Non-circular chainrings don’t actually improve performance, right?

Remember when Bradley Wiggins and Chris Froome rode Osymetric rings to Tour de France success? Were they onto something?

Matt de Neef

Non-circular chainrings aren’t anything new. The first designs emerged way back in the 1890s and in recent decades several brands have brought their own versions to market. Shimano’s Biopace, available in the 1980s and 1990s, is one of the best-known examples, but more recently, brands like AbsoluteBlack, WolfTooth, Rotor, and Osymetric have all tried their luck in this space.
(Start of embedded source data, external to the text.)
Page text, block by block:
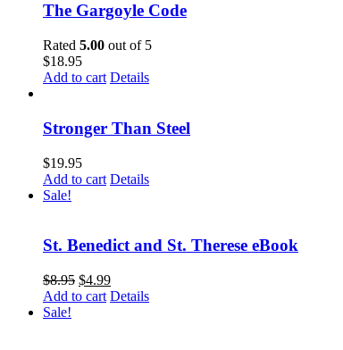
The Gargoyle Code
Rated 5.00 out of 5
$18.95
Add to cart Details
Stronger Than Steel
$19.95
Add to cart Details
Sale!
St. Benedict and St. Therese eBook
$8.95 $4.99
Add to cart Details
Sale!
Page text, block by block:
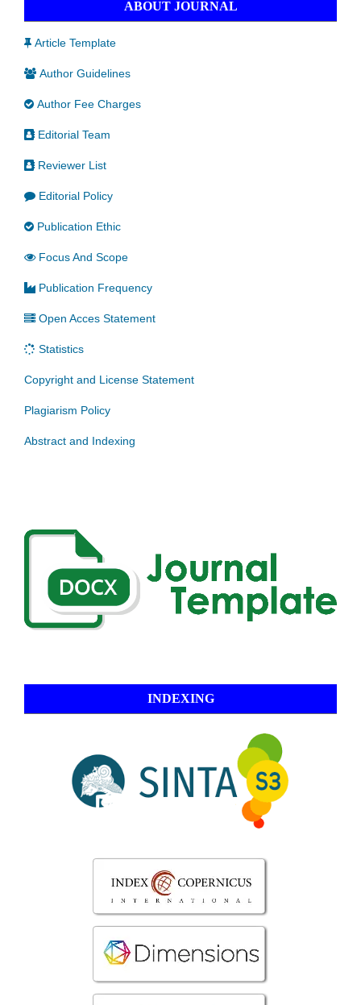
ABOUT JOURNAL
Article Template
Author Guidelines
Author Fee Charges
Editorial Team
Reviewer List
Editorial Policy
Publication Ethic
Focus And Scope
Publication Frequency
Open Acces Statement
Statistics
Copyright and License Statement
Plagiarism Policy
Abstract and Indexing
INDEXING
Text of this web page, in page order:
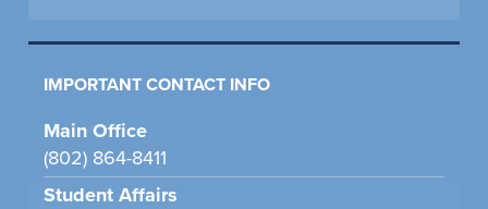
IMPORTANT CONTACT INFO
Main Office
(802) 864-8411
Student Affairs
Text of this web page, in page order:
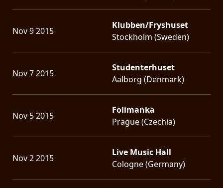
Nov 9 2015
Klubben/Fryshuset
Stockholm (Sweden)
Nov 7 2015
Studenterhuset
Aalborg (Denmark)
Nov 5 2015
Folimanka
Prague (Czechia)
Nov 2 2015
Live Music Hall
Cologne (Germany)
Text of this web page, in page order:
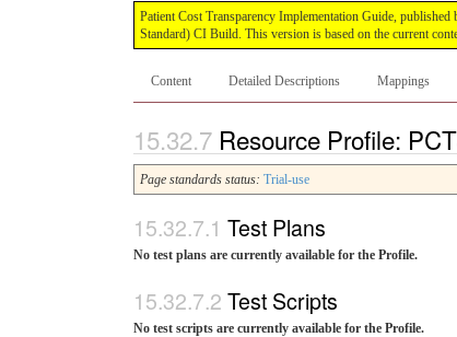
Patient Cost Transparency Implementation Guide,
Standard) CI Build. This version is based on the current
Content Detailed Descriptions Mappings
Resource Profile:
Page standards status: Trial-use
Test Plans
No test plans are currently available for the Profile.
Test Scripts
No test scripts are currently available for the Profile.
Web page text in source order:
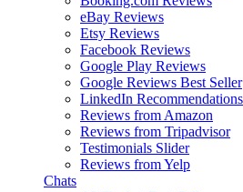
eBay Reviews
Etsy Reviews
Facebook Reviews
Google Play Reviews
Google Reviews Best Seller
LinkedIn Recommendations
Reviews from Amazon
Reviews from Tripadvisor
Testimonials Slider
Reviews from Yelp
Chats
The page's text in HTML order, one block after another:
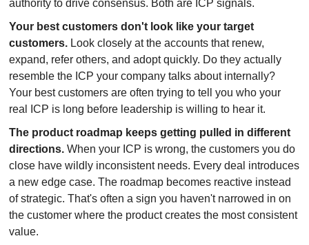
authority to drive consensus. Both are ICP signals.
Your best customers don't look like your target
customers. Look closely at the accounts that renew,
expand, refer others, and adopt quickly. Do they actually
resemble the ICP your company talks about internally?
Your best customers are often trying to tell you who your
real ICP is long before leadership is willing to hear it.
The product roadmap keeps getting pulled in different
directions. When your ICP is wrong, the customers you do
close have wildly inconsistent needs. Every deal introduces
a new edge case. The roadmap becomes reactive instead
of strategic. That's often a sign you haven't narrowed in on
the customer where the product creates the most consistent
value.
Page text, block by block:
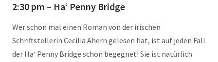
2:30 pm – Ha‘ Penny Bridge
Wer schon mal einen Roman von der irischen
Schriftstellerin Cecilia Ahern gelesen hat, ist auf jeden Fall
der Ha‘ Penny Bridge schon begegnet! Sie ist natürlich
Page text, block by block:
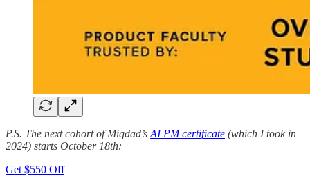
P.S. The next cohort of Miqdad’s AI PM certificate (which I took in
2024) starts October 18th:
Get $550 Off
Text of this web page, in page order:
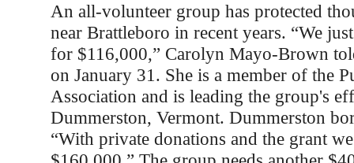
An all-volunteer group has protected
near Brattleboro in recent years. “We
for $116,000,” Carolyn Mayo-Brown
on January 31. She is a member of the
Association and is leading the group's
Dummerston, Vermont. Dummerston
“With private donations and the grant
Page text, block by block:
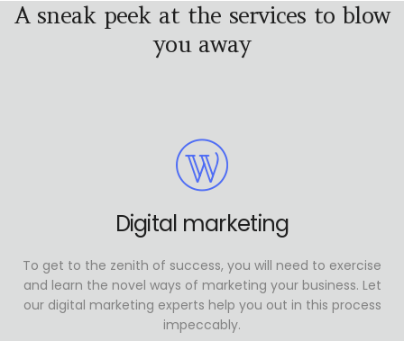
A sneak peek at the services to blow
you away
Digital marketing
To get to the zenith of success, you will need to exercise
and learn the novel ways of marketing your business. Let
our digital marketing experts help you out in this process
impeccably.
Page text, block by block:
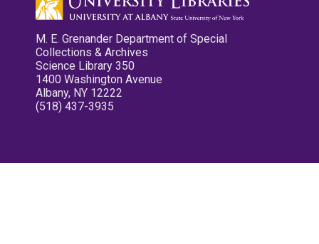
M. E. Grenander Department of Special
Collections & Archives
Science Library 350
1400 Washington Avenue
Albany, NY 12222
(518) 437-3935
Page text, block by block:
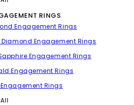
RINGS
Engagement Rings
Diamond Engagement Rings
Engagement Rings
Engagement Rings
Rings
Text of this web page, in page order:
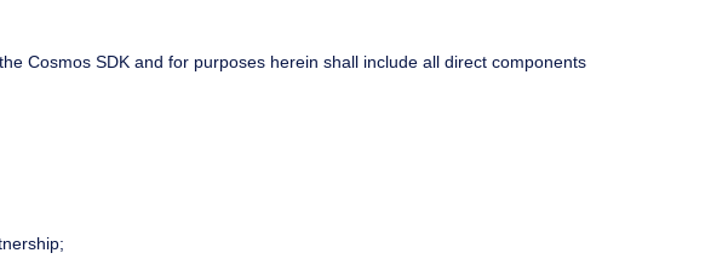
Cosmos SDK and for purposes herein shall include all direct components
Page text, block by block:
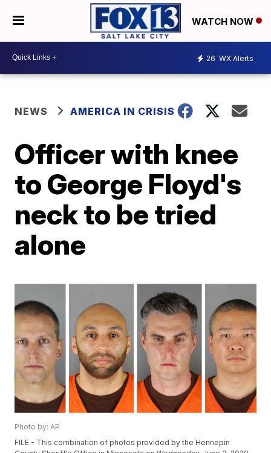
WATCH NOW
26 WX Alerts
NEWS AMERICA IN CRISIS
Officer with knee
to George Floyd's
neck to be tried
alone
Photo by: AP
FILE - This combination of photos provided by the Hennepin
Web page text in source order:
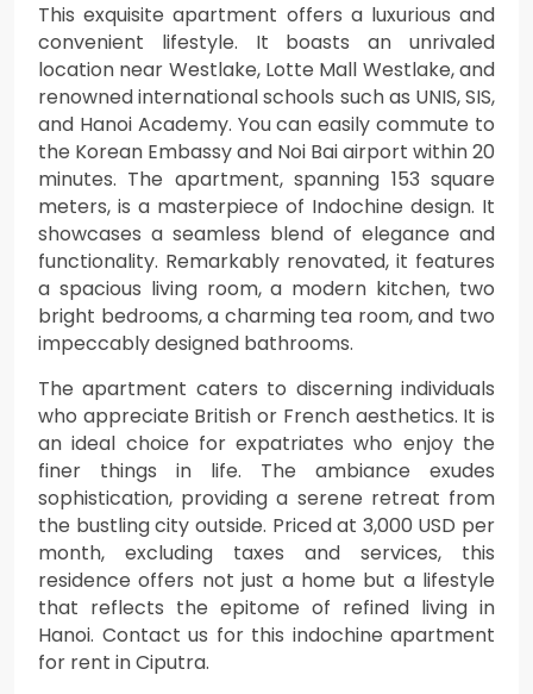
This exquisite apartment offers a luxurious and
convenient lifestyle. It boasts an unrivaled
location near Westlake, Lotte Mall Westlake, and
renowned international schools such as UNIS, SIS,
and Hanoi Academy. You can easily commute to
the Korean Embassy and Noi Bai airport within 20
minutes. The apartment, spanning 153 square
meters, is a masterpiece of Indochine design. It
showcases a seamless blend of elegance and
functionality. Remarkably renovated, it features
a spacious living room, a modern kitchen, two
bright bedrooms, a charming tea room, and two
impeccably designed bathrooms.
The apartment caters to discerning individuals
who appreciate British or French aesthetics. It is
an ideal choice for expatriates who enjoy the
finer things in life. The ambiance exudes
sophistication, providing a serene retreat from
the bustling city outside. Priced at 3,000 USD per
month, excluding taxes and services, this
residence offers not just a home but a lifestyle
that reflects the epitome of refined living in
Hanoi. Contact us for this indochine apartment
for rent in Ciputra.

Over the years, various riders have sung the praises of non-circular chainrings, not least four-time Tour de France champion Chris Froome and his once-teammate Bradley Wiggins, both of whom won the Tour on Osymetric rings. In fact, go back to the early 2010s and you’ll find a handful of riders (many of them from Team Sky) using non-circular rings.

Others, meanwhile, have long dismissed non-circular chainrings as more of a marketing gimmick or a solution looking for a problem.

So do non-circular chainrings actually offer any benefits? Or can we safely ignore them as we push ever onward in our quest for performance gains?

A bunch of researchers out of Portugal and Spain might have some answers for us.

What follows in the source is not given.